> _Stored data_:
+++++

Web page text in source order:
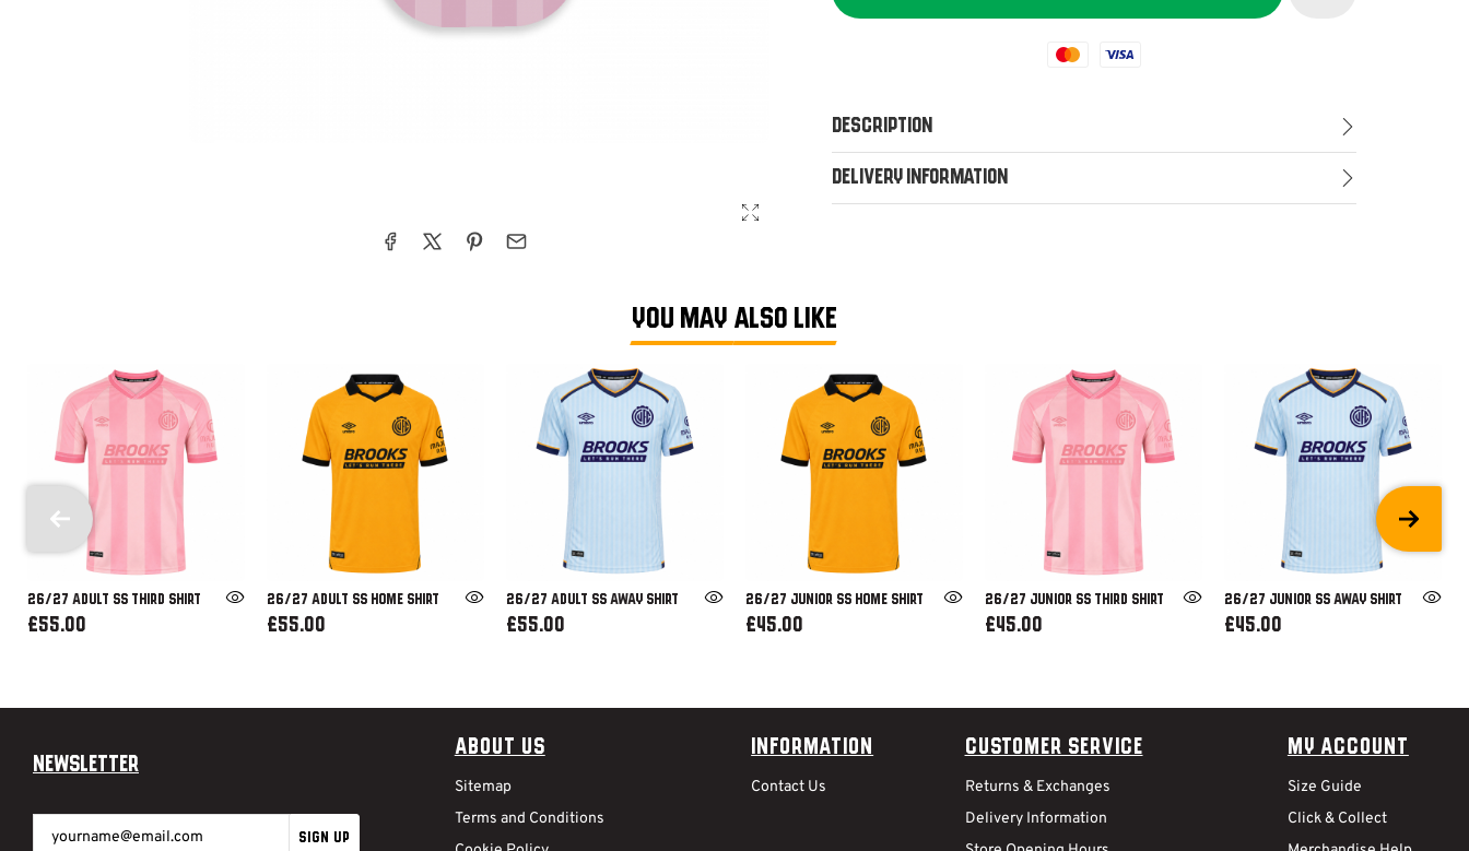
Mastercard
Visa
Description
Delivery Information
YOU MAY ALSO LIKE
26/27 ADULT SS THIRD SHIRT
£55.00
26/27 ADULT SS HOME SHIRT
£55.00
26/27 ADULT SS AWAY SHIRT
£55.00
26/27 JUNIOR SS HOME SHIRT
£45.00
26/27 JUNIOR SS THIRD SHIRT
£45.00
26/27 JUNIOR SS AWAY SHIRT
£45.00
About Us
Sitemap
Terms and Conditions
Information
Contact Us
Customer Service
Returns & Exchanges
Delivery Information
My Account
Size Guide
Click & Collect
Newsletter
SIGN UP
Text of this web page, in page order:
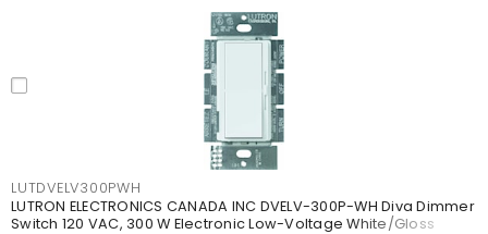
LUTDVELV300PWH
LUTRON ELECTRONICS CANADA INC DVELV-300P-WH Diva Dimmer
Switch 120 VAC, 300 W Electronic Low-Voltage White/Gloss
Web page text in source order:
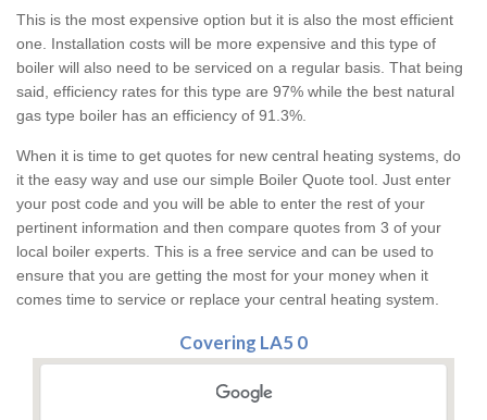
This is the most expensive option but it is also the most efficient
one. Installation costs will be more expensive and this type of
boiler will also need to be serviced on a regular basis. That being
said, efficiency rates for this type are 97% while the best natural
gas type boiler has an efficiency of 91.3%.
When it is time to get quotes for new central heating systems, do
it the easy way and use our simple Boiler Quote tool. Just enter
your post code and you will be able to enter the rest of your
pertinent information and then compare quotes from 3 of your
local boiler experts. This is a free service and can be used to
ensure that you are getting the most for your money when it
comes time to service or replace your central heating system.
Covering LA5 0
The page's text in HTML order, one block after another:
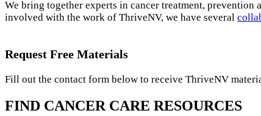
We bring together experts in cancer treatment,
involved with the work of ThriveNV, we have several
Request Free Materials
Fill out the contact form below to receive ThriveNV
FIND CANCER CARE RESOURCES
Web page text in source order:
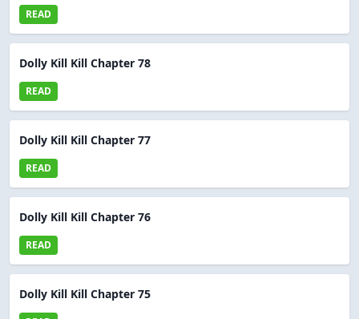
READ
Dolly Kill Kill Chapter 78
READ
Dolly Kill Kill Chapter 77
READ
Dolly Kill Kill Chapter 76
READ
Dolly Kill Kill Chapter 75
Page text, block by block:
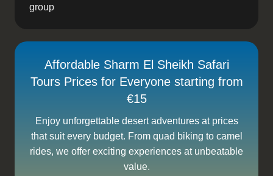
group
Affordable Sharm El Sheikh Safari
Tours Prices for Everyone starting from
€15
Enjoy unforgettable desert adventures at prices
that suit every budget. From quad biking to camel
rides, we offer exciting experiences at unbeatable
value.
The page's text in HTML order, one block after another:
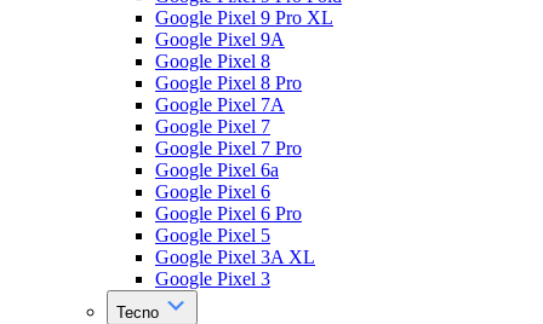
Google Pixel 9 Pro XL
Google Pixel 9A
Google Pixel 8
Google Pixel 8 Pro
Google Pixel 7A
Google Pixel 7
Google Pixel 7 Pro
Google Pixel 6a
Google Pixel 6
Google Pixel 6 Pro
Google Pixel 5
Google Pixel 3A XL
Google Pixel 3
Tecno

+++++

> _Work order_:
Return every line from the entries above that contains the word "Dolly".

> _Result of this exercise_:
Dolly Kill Kill Chapter 78
Dolly Kill Kill Chapter 77
Dolly Kill Kill Chapter 76
Dolly Kill Kill Chapter 75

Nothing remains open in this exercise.